PAME, the All Workers Militant Front, led a successful general strike on June 15. Tens of thousands of people filled Syntagma Square in Athens outside the Parliament, and thousands of workers marched in cities across Greece. Youth and workers held their line despite attacks from riot police, who fired volleys of tear gas canisters into the crowds.

On BBC World News a medical doctor participating in the protests alongside workers and students in the square pointed out: “People will die from these measures. Many will no longer be able to get medical care.”

General Secretary Aleka Papariga of the Communist Party of Greece (KKE), also a member of the Greek parliament, put austerity measures in perspective when she declared, “The people must with their own hands take back what they are owed and what belongs to them. [The capitalists] owe the people because of the surplus value they steal in the process of production.” (

The KKE has gone on the offensive, declaring that the working class should sever itself from the European Union, the IMF and the bankers and fight for power.

Same enemy, same fight

The question of power and where this crisis comes from is an important one for workers worldwide, particularly in the United States.

Whether you are a worker in Wisconsin or New York or Athens, Greece, you have nothing in common with the bankers or billionaires wherever they reside. If the present government, regardless of place or type, cannot protect and defend the people, then the issue of workers’ and people power should be placed firmly on the agenda.

The deficit is a fraud. The underlying issue is how the wealth created by the working class is distributed and the inherent contradiction of how production is organized under capitalism, creating a crisis of “overproduction” and resulting in structural and permanent unemployment.

In reality the people of Greece and the United States are fighting the same enemy: the global capitalist system.

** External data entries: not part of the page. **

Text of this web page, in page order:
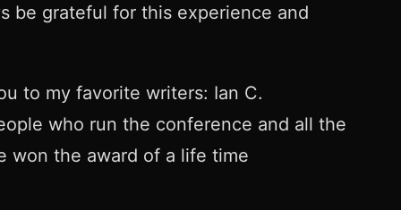
be grateful for this experience and
to my favorite writers: Ian C.
who run the conference and all the
won the award of a life time
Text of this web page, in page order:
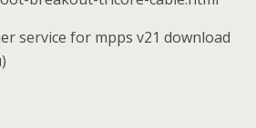
service for mpps v21 download
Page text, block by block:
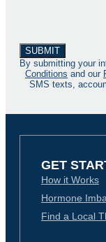
By submitting your
Conditions and our
SMS texts,
GET
How it Works
Hormone
Find a Local
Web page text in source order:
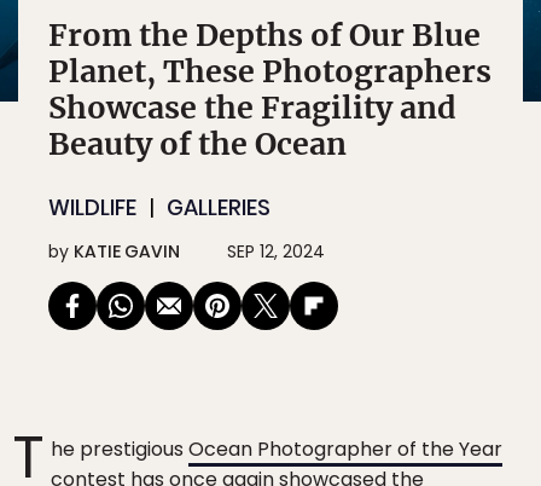
From the Depths of Our Blue
Planet, These Photographers
Showcase the Fragility and
Beauty of the Ocean
WILDLIFE GALLERIES
by KATIE GAVIN SEP 12, 2024
T he prestigious Ocean Photographer of the Year
contest has once again showcased the
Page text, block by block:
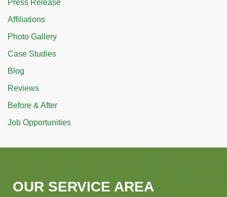
Press Release
Affiliations
Photo Gallery
Case Studies
Blog
Reviews
Before & After
Job Opportunities
OUR SERVICE AREA

In a June 18 article called “Euro Jitters Ricochet Across U.S.,” the Wall Street Journal showed how interconnected the capitalist economy is, with some small towns and major cities in the U.S. already feeling the reverberation of what is happening in Greece through sharp increases in interest on municipal bonds (especially those funded by the Dexia company), resulting in layoffs and cuts.

“‘We are far from Wall Street or Greece, but the impact is being absorbed to the core in small-town America,’ said Kate Reardon, a spokeswoman for Everett, Wash., a city of 104,000 people, where interest costs are rising on a local rink and concert arena. In the Perris Union High School District in Perris, Calif., which already was furloughing workers and considering pay cuts, borrowing costs have risen by $30,000 a month, or about two-thirds of the cost of a first-year teacher, who earns about $46,700.”

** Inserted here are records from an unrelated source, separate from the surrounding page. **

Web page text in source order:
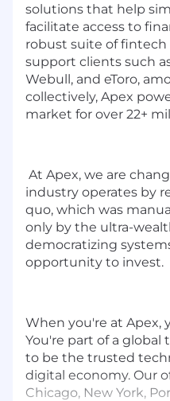
solutions that help
facilitate access to
robust suite of fintech
support clients such
Webull, and eToro,
collectively, Apex
market for over 22+
At Apex, we are
industry operates by
quo, which was
only by the ultra-
democratizing
opportunity to invest.
When you're at Apex,
You're part of a global
to be the trusted
digital economy. Our
Chicago, New York,
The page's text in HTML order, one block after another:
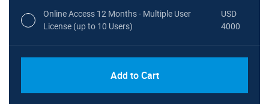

New call for general strike — two days

The Greek Parliament is poised to pass more austerity measures on June 28 to satisfy the demands of the European finance ministers and the IMF, so the banks and the rich can receive the next installment of a bailout package due on July 2.

In response, PAME called for a 48-hour general strike, along with resistance to the cuts. Given recent events, tremendous resistance is expected. Regardless of the outcome, it will be an important chapter in the ongoing history of the workers’ struggle in Greece.

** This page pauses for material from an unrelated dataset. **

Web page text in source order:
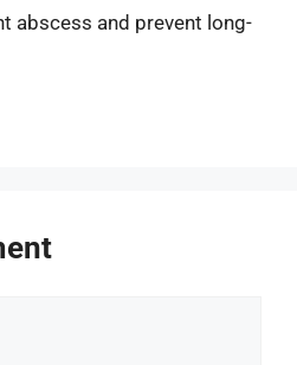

And there will be tremendous lessons for workers here in the U.S. The Greek struggle has rightfully placed on the agenda the question of whose crisis this is and who holds the power. PAME noted in its statement: “We call on the working people, the youth, the unemployed and the women to a carry out a people’s uprising. We struggle along with the peoples all over the world against the capitalist barbarity.” (

Workers in Greece are resisting the same capitalist bankers and bosses who are threatening workers here and ultimately endangering the planet. The capitalist system is global. In May 2010 the KKE knew they were facing the combined strength of the European bankers when they hung a banner on the Acropolis ruins in Athens that read: “Peoples of Europe, rise up.”

On June 30 in Britain 750,000 teachers, lecturers and civil servant are set to strike over pension cutbacks. The call on the Greek banner should also be heard in the United States. International solidarity is needed more than ever for the people of the world to prevail.